No part of the city exceeds in elevation 50 feet above the sea at high water but the land rises gradually behind it to the height of 150 feet at the distance of 1 ½ miles, and is well cultivated, whilst yet sufficient wood has been preserved to give to the country an agreeable and park-like appearance.

The site of Charlottetown, as the capital of the island, and the seat of the provincial government and legislature, appears to have been extremely well chosen, whether in regard to its almost central position, its extensive inland communication by means of the rivers which unite their streams before it; or the superiority of its harbour, which possesses, moreover, the important advantage of having the greatest rise of tide in the Gulf anywhere below Cape Chatte, with the exception of Campbelltown in the Restigouche, which is inaccessible to vessels of large draught.
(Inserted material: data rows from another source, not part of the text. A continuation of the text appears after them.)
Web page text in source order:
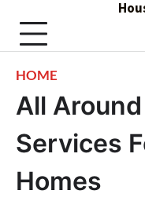
content
HOME
All
Services
Homes
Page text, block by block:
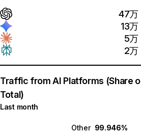
47万
13万
5万
2万
Traffic from AI Platforms (Share
Total)
Last month
Other 99.946%
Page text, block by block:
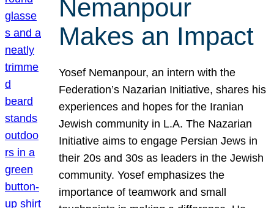
Nemanpour
Makes an Impact
Yosef Nemanpour, an intern with the
Federation’s Nazarian Initiative, shares his
experiences and hopes for the Iranian
Jewish community in L.A. The Nazarian
Initiative aims to engage Persian Jews in
their 20s and 30s as leaders in the Jewish
community. Yosef emphasizes the
importance of teamwork and small
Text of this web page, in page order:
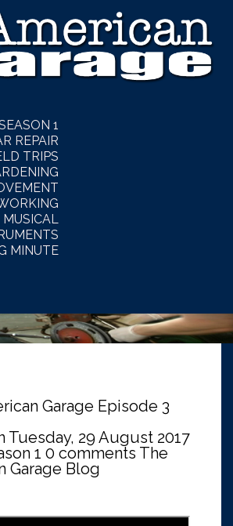
1
REPAIR
TRIPS
MUSICAL
MINUTE
Garage Episode 3
Tuesday, 29 August 2017
1 0 comments The
Garage Blog

All kinds of supplies may be obtained at Charlottetown, but water only from wells with pumps, which are numerous in the town. In the year 1856, 619 vessels (35,931 tons burthen) entered inwards, and 603 vessels (42,365 tons) cleared outwards; in the same year the total value of imports amounted to 182,499l., and of exports to 54,090l. In 1858 the population was about 8,000.
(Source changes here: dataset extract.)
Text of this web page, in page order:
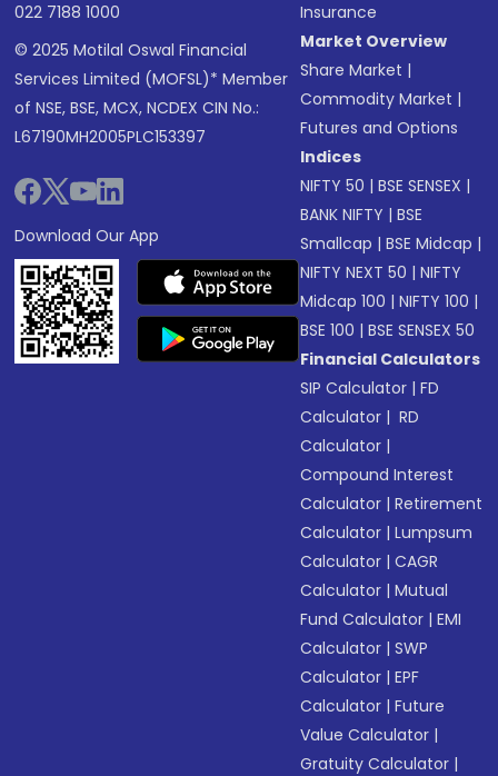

Although primarily for navigation purposes, the Sailing Directions also could contain useful information about changing shore facilities and landmarks. The 1891 American edition of the Sailing Directions contained the following information about Charlottetown:

The Provincial building occupies the center of the public square, and is flanked on either side by the law courts and post-office, both substantial brick structures. The market house, a large wooden building, with a belfry at the west end containing the fire alarm, is situated west of the post-office, while St. Paul’s Church, a wooden building with a spire, occupies the east end of the square. The new Presbyterian Church, a handsome stone building, is situated at the NW. end of the town, and a convent, built of brick with a small belfry at the top, is conspicuous from the harbor. The Roman Catholic Cathedral, a wooden building with a large gilt cross at the top of the spire, and Bishop’s palace, of stone, near it, also show prominently. The lunatic asylum, a tine building of stone with a high tower, stands just north of Falcon Point. The railway station is at the east end of the town, and may be known by the wharf in connection with it, on which stand large chocolate-colored warehouses. St. Dunstan College, a Roman Catholic seminary, built of brick, stands on a hill 150 feet high, 11/2 miles to the northward of the town. The telegraph station is situated in Queen street, which runs northward from Queens Wharf, and is in connection with the Anglo-American Telegraph Company.

Sailing Directions continue to be published to this day and are a part of the suite of navigation tools available to sailors.